Courtesy Occupied Wall Street Journal

Occupied Wall Street Journal circulates in print and online.

In the meantime, we have seen the beginnings of a national and now global movement of Solidarity Occupations and Meetups to join and discuss this movement. The world has been wondering how long American citizens would remain quiet about the excesses of their corporate financed oligarchy. The question has at least been raised, and now we must answer whether this is truly our American Autumn.

3 Comments

  1. Charles Warren no doubt had an axe to grind and we can see clearly where he is wrong and where he is grossly mistaken.

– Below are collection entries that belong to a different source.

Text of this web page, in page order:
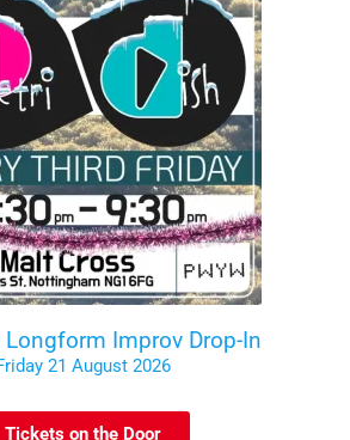
Longform Improv Drop-In
21 August 2026
Tickets on the Door
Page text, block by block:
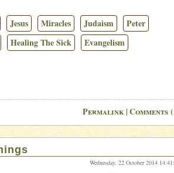
Jesus Miracles Judaism
Peter
Healing The Sick Evangelism
Permalink | Comments
Wednesday, 22 October 2014
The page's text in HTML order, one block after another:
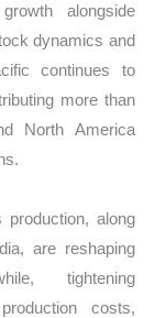
alongside
dynamics and
continues to
more than
North America
production, along
are reshaping
tightening
costs,
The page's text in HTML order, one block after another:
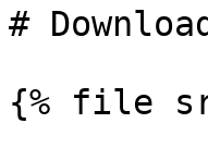
#
{% file
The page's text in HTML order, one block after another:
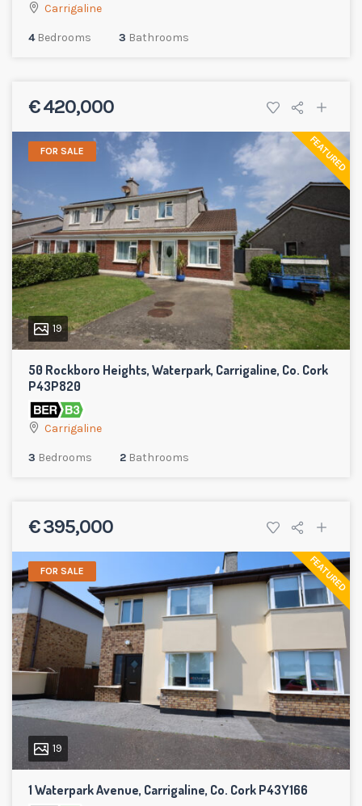
Carrigaline
4Bedrooms 3 Bathrooms
€ 420,000
FOR SALE FEATURED
19
50 Rockboro Heights, Waterpark, Carrigaline, Co. Cork
P43P820
Carrigaline
3 Bedrooms 2 Bathrooms
€ 395,000
FOR SALE FEATURED
19
1 Waterpark Avenue, Carrigaline, Co. Cork P43Y166
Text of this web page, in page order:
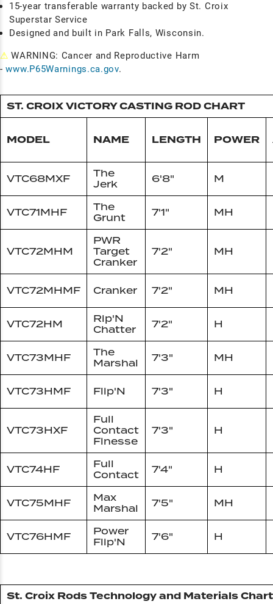
15-year transferable warranty backed by St. Croix
Superstar Service
Designed and built in Park Falls, Wisconsin.
⚠ WARNING: Cancer and Reproductive Harm
-www.P65Warnings.ca.gov.
ST. CROIX VICTORY CASTING ROD CHART
MODEL NAME LENGTH POWER
VTC68MXF
The
Jerk
6'8" M
VTC71MHF
The
Grunt
7'1" MH
VTC72MHM
PWR
Target
Cranker
7'2" MH
VTC72MHMF Cranker 7'2" MH
VTC72HM
Rip'N
Chatter
7'2" H
VTC73MHF
The
Marshal
7'3" MH
VTC73HMF Flip'N 7'3" H
VTC73HXF
Full
Contact
Finesse
7'3" H
VTC74HF
Full
Contact
7'4" H
VTC75MHF
Max
Marshal
7'5" MH
VTC76HMF
Power
Flip'N
7'6" H
St. Croix Rods Technology and Materials Chart
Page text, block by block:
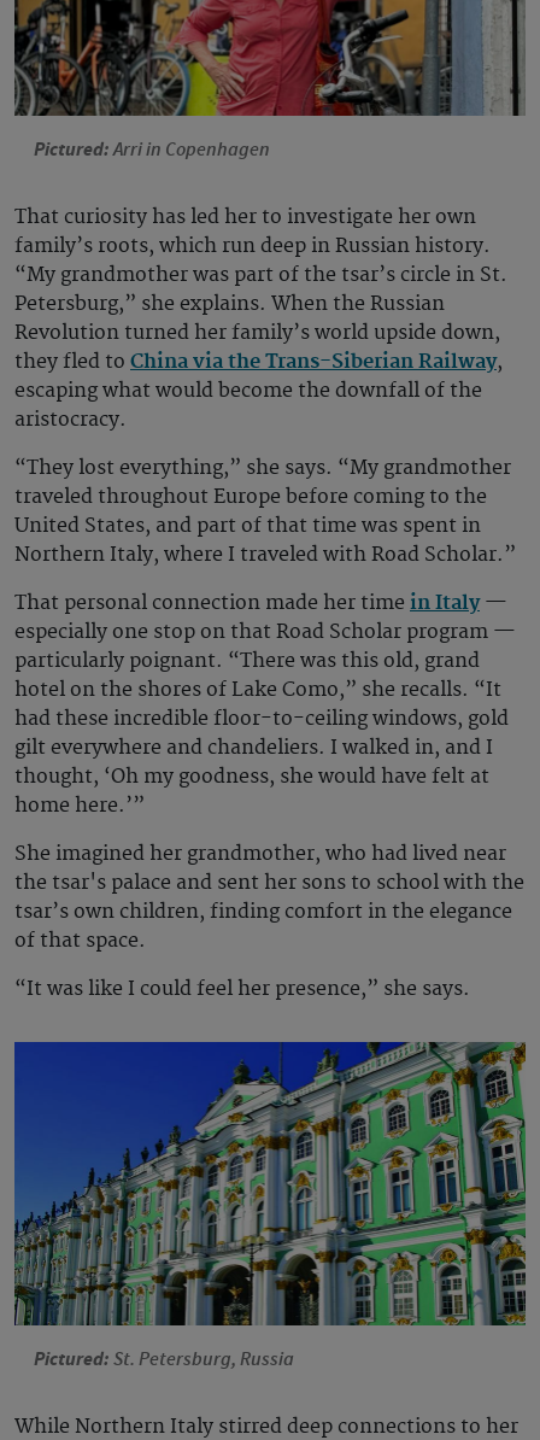
Pictured:Arri in Copenhagen
That curiosity has led her to investigate her own
family’s roots, which run deep in Russian history.
“My grandmother was part of the tsar’s circle in St.
Petersburg,” she explains. When the Russian
Revolution turned her family’s world upside down,
they fled to China via the Trans-Siberian Railway,
escaping what would become the downfall of the
aristocracy.
“They lost everything,” she says. “My grandmother
traveled throughout Europe before coming to the
United States, and part of that time was spent in
Northern Italy, where I traveled with Road Scholar.”
That personal connection made her time in Italy—
especially one stop on that Road Scholar program —
particularly poignant. “There was this old, grand
hotel on the shores of Lake Como,” she recalls. “It
had these incredible floor-to-ceiling windows, gold
gilt everywhere and chandeliers. I walked in, and I
thought, ‘Oh my goodness, she would have felt at
home here.’”
She imagined her grandmother, who had lived near
the tsar's palace and sent her sons to school with the
tsar’s own children, finding comfort in the elegance
of that space.
“It was like I could feel her presence,” she says.
Pictured: St. Petersburg, Russia
While Northern Italy stirred deep connections to her

    1) We currently are dominated by the party whose stated mission is to end ‘big government’ headed by a “leader” that campaigned on a promise to “drain the swamp” in DC. In reality these false flag neo-conservatives seek/pursue large scale government handouts and largesse, while cutting all aid to the most vulnerable. For instance, the obscene, bloated, military budget is going to be raised 700 billion dollars (again). The absurd and ineffective plan to build a wall at the Southern border is not even a part of that budget and is being funded by raids on actual necessary social services like FEMA.

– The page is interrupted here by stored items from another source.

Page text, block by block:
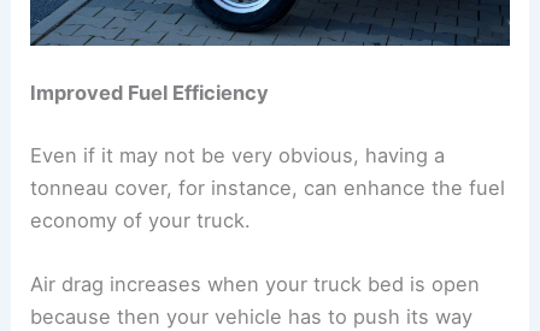
Improved Fuel Efficiency
Even if it may not be very obvious, having a
tonneau cover, for instance, can enhance the fuel
economy of your truck.
Air drag increases when your truck bed is open
because then your vehicle has to push its way
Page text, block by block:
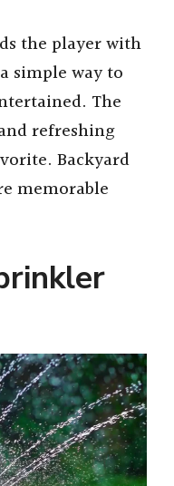
the player with
simple way to
The
refreshing
Backyard
memorable
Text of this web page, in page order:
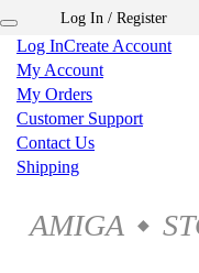
Log InCreate Account
My Account
My Orders
Customer Support
Contact Us
Shipping
AMIGA ◆
Log In / Register
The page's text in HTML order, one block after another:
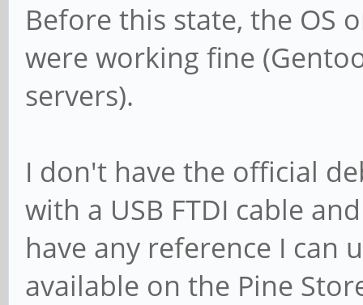
Before this state, the OS
were working fine
servers).
I don't have the official
with a USB FTDI cable
have any reference I can
available on the Pine
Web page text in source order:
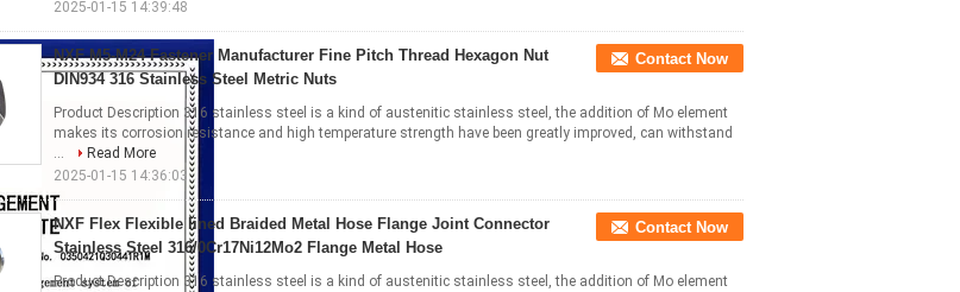
2025-01-15 14:39:48
NXF M5-M24 Fastener Manufacturer Fine Pitch Thread Hexagon Nut
DIN934 316 Stainless Steel Metric Nuts
Contact Now
Product Description 316 stainless steel is a kind of austenitic stainless steel, the addition of Mo element
makes its corrosion resistance and high temperature strength have been greatly improved, can withstand
...
Read More
2025-01-15 14:36:03
NXF Flex Flexible lined Braided Metal Hose Flange Joint Connector
Stainless Steel 316/0Cr17Ni12Mo2 Flange Metal Hose
Contact Now
Product Description 316 stainless steel is a kind of austenitic stainless steel, the addition of Mo element
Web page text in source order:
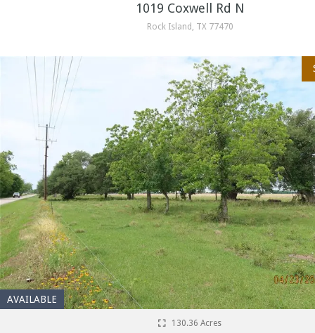
1019 Coxwell Rd N
Rock Island, TX 77470
AVAILABLE
130.36 Acres
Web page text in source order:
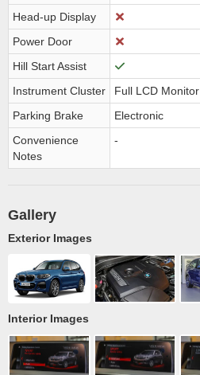
Head-up Display
Power Door
Hill Start Assist
Instrument Cluster
Full LCD Monitor
Parking Brake
Electronic
Convenience
Notes
-
Gallery
Exterior Images
Interior Images
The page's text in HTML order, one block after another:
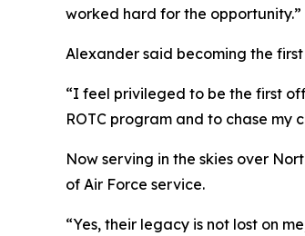
worked hard for the opportunity.”
Alexander said becoming the
“I feel privileged to be the first
ROTC program and to chase my
Now serving in the skies over
of Air Force service.
“Yes, their legacy is not lost on
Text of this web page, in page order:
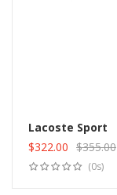
Lacoste Sport
Original
price
$322.00
Current
price
$355.00
(0s)
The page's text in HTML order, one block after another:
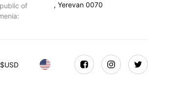
of
, Yerevan 0070
$USD

    2) Occupy was multicultural in its makeup overall and the notion that they were a bunch of hippies (not that there is anything wrong with that) is laughable. It was a truly impressive example of people coming together around the world in organized resistance. The movement is still going strong and the ideas/people have been spreading through other social movements. They also have been very active in the debt forgiveness movement and the Occupy ICE movement. A quick browse of The Guardian’s archive page on the movement (which is still active) demonstrates how mistaken (intentional or not) Charles Warren is about the effectiveness and longevity of the Occupy Movement https://www.theguardian.com/world/occupy

  2. Bad ideas have a way of fizzling out and just going away. Like communism and psychoanalysis, the Occupy Movement was but one more glaring example of how wrong, wrong can be, and, to be sure, the occupiers had it completely backwards. They were 180 degrees wrong.

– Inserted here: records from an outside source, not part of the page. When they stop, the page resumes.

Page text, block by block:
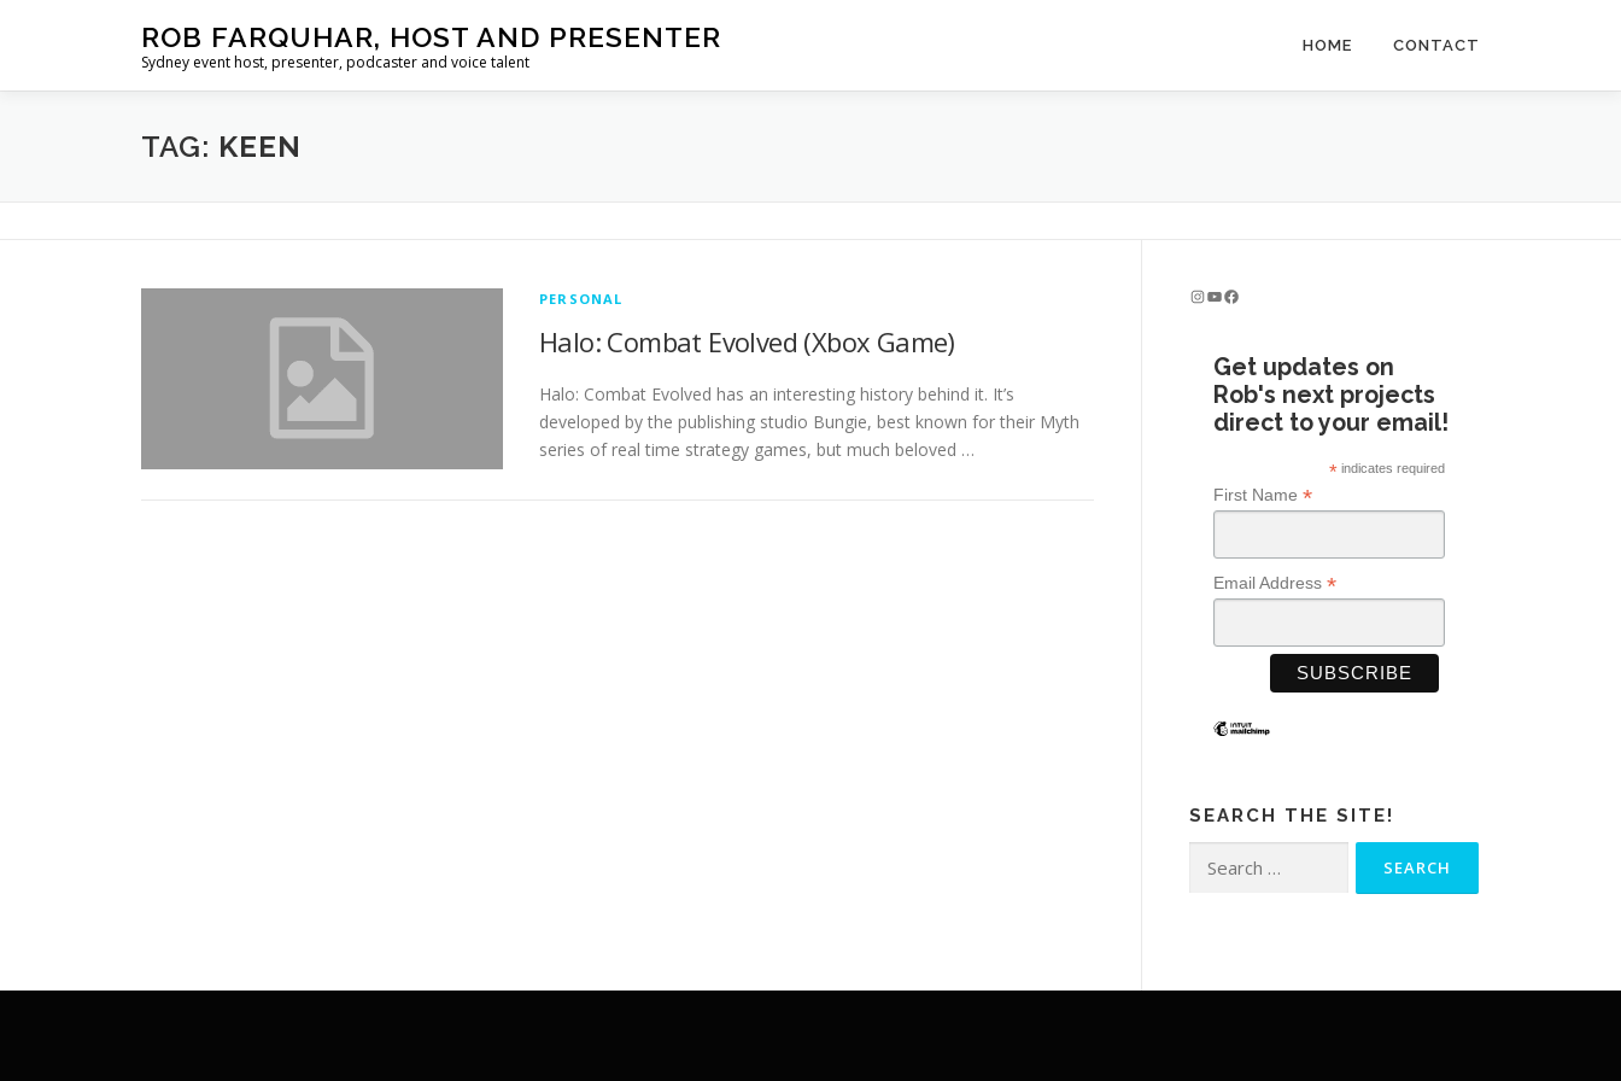
ROB FARQUHAR, HOST AND PRESENTER
Sydney event host, presenter, podcaster and voice talent
HOME CONTACT
TAG: KEEN
PERSONAL
Halo: Combat Evolved (Xbox Game)
Halo: Combat Evolved has an interesting history behind it. It’s
developed by the publishing studio Bungie, best known for their Myth
series of real time strategy games, but much beloved …
InstagramYouTube Facebook
Get updates on
Rob's next projects
direct to your email!
* indicates required
First Name *
Email Address *
SEARCH THE SITE!
for:

    They should have been protesting big government rather than business and industry, because it was the Government Sponsored Enterprises, Fannie Mae and Freddy Mac, that burst the housing bubble, caused some 150 large banks to fail, and ultimately gave us in the 2008 economic “crisis.” If anything, Wall Street was a victim of the GSE’s unfettered abuse. And while it could be said that Wall Street was a victim of its own greed—that’s really the only cogent argument against private corporations—we must come to terms with the idea that out of control government was the root cause. But the occupiers didn’t understand this. Instead, they took to the streets and banged their cynical, superficial drum as loudly as they possibly could.

    What was more, and even at the height of the Occupy Movement’s influence on American thought, the occupiers themselves refused to approach the situation with any genuine sense of clarity or rationale. This was due in part to the complex nature of the GSE’s relationship with the private sector; moreover, it was largely due to the occupiers’ vain reluctance to believe that government was at fault for causing so much economic turmoil. To their way of thinking, Wall Street was solely to blame. And they’d not hear another word about it. After all, Obama had just been elected President of the United States of America. It was a new day. The times were a-changing. We were becoming a more socialist nation, perhaps after the fashion of a European model, England, or Ireland, or Germany. The occupiers wanted us to become more socialistic in thought and practice.

    At the end of the day, though, we find the occupiers to be silly self-invested rebels who thought they had a cause.

  3. Thankfully, the Occupy Wall Street Movement is dead. Google it, and you’ll find everyone asking “is OWS dead?” The thing is, if you gotta ask….

    What went wrong with OWS was that it was made up of a lot of white, privileged hippie types who weren’t rebels, but who imagined that they had a cause. It doesn’t get any stupider than that.

    Did it ever occur to them to “occupy” government?